*EXERCISE DIRECTIONS*:
Look through the entries and report how many lines include the word "yellow". Give the number alone.

BEGIN

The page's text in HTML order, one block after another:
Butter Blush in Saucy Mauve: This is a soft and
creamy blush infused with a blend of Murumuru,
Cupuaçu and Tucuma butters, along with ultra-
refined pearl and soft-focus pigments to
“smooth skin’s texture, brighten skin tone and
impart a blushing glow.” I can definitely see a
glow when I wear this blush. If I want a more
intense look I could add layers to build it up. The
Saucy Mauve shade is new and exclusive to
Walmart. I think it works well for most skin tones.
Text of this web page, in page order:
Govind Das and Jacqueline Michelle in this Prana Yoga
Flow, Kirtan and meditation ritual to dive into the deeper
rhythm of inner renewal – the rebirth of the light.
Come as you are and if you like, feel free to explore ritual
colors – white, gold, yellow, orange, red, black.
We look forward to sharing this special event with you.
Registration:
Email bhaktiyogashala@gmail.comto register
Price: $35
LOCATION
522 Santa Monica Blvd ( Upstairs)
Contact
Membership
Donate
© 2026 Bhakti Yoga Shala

END
BEGIN

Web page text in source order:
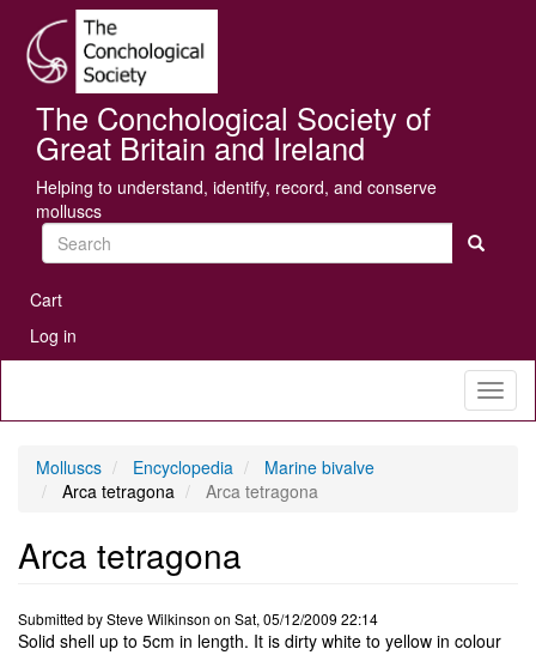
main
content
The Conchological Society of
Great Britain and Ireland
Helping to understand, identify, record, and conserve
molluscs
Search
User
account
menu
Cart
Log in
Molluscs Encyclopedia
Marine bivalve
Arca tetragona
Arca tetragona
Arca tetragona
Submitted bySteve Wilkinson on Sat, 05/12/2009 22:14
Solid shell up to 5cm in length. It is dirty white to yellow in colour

END

*ANSWER TO THIS EXERCISE*:
2